Order Zoraptera: Little is know about the angel insects, which belong to the order Zoraptera. Though they are grouped with winged insects, many are actually wingless. Members of this group are blind, small, and often found in decaying wood. There are only about 30 described species worldwide.
Order Psocoptera: Bark lice forage on algae, lichen, and fungus in moist, dark places. Booklice frequent human dwellings, where they feed on book paste and grains. They undergo incomplete metamorphosis. Entomologists have named about 3,200 species in the order Psocoptera.
Order Mallophaga: Biting lice are ectoparasites that feed on birds and some mammals. There are an estimated 3,000 species in the order Mallophaga, all of which undergo incomplete metamorphosis.
Order Siphunculata: The order Siphunculata are the sucking lice, which feed on the fresh blood of mammals. Their mouthparts are adapted for sucking or siphoning blood. There are only about 500 species of sucking lice.
Order Hemiptera: Most people use the term "bugs" to mean insects; an entomologist uses the term to refer to the order Hemiptera. The Hemiptera are the true bugs, and include cicadas, aphids, and spittlebugs, and others. This is a large group of over 70,000 species worldwide.
Order Thysanoptera: The thrips of order Thysanoptera are small insects that feed on plant tissue. Many are considered agricultural pests for this reason. Some thrips prey on other small insects as well. This order contains about 5,000 species.
Order Neuroptera: Commonly called the order of lacewings, this group actually includes a variety of other insects, too: dobsonflies, owlflies, mantidflies, antlions, snakeflies, and alderflies. Insects in the order Neuroptera undergo complete metamorphosis. Worldwide, there are over 5,500 species in this group.
Order Mecoptera: This order includes the scorpionflies, which live in moist, wooded habitats. Scorpionflies are omnivorous in both their larval and adult forms. The larva are caterpillar-like. There are less than 500 described species in the order Mecoptera.

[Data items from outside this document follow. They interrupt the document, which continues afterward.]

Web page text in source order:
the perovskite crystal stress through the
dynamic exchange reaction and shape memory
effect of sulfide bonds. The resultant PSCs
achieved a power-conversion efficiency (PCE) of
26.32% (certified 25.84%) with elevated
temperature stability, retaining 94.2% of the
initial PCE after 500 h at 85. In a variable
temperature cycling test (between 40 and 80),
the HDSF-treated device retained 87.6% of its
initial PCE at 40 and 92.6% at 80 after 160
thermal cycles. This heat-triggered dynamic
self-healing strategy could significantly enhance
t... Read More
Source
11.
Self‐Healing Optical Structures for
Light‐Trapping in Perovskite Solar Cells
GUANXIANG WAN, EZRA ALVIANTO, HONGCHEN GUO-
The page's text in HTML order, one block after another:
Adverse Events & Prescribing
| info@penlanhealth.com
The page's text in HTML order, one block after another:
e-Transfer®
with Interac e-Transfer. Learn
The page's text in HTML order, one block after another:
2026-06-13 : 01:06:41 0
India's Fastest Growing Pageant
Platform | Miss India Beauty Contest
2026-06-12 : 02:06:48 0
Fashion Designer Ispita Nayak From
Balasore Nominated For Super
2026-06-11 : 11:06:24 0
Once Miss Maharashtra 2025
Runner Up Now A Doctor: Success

Order Siphonaptera: Pet lovers fear insects in the order Siphonaptera - the fleas. Fleas are blood-sucking ectoparasites that feed on mammals, and rarely, birds. There are well over 2,000 species of fleas in the world.

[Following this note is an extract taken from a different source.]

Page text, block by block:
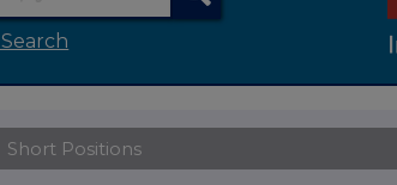
Short Positions

Order Coleoptera: This group, the beetles and weevils, is the largest order in the insect world, with over 300,000 distinct species known. The order Coleoptera includes well-known families: june beetles, lady beetles, click beetles, and fireflies. All have hardened forewings that fold over the abdomen to protect the delicate hindwings used for flight.

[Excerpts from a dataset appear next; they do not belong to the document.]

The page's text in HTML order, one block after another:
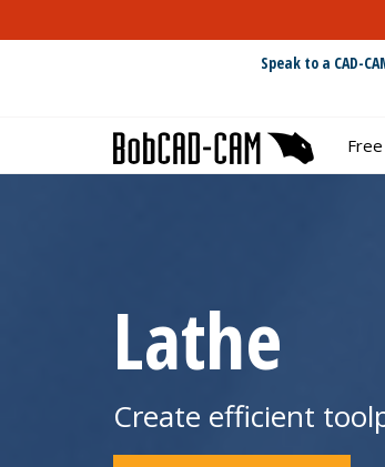
Speak to a CAD-
Lathe
Create efficient
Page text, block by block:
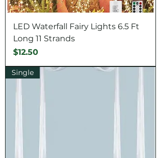
LED Waterfall Fairy Lights 6.5 Ft
Long 11 Strands
Price
$12.50
Single
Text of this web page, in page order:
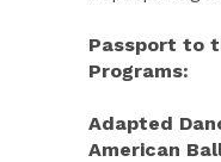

Order Strepsiptera: Insects in this group are parasites of other insects, particularly bees, grasshoppers, and the true bugs. The immature Strepsiptera lies in wait on a flower and quickly burrows into any host insect that comes along. Strepsiptera undergo complete metamorphosis and pupate within the host insect's body.
Order Diptera: Diptera is one of the largest orders, with nearly 100,000 insects named to the order. These are the true flies, mosquitoes, and gnats. Insects in this group have modified hindwings which are used for balance during flight. The forewings function as the propellers for flying.
Order Lepidoptera: The butterflies and moths of the order Lepidoptera comprise the second largest group in the class Insecta. These well-known insects have scaly wings with interesting colors and patterns. You can often identify an insect in this order just by the wing shape and color.
Order Trichoptera: Caddisflies are nocturnal as adults and aquatic when immature. The caddisfly adults have silky hairs on their wings and body, which is key to identifying a Trichoptera member. The larvae spin traps for prey with silk. They also make cases from the silk and other materials that they carry and use for protection.
Order Hymenoptera: The order Hymenoptera includes many of the most common insects - ants, bees, and wasps. The larvae of some wasps cause trees to form galls, which then provides food for the immature wasps. Other wasps are parasitic, living in caterpillars, beetles, or even aphids. This is the third-largest insect order with just over 100,000 species.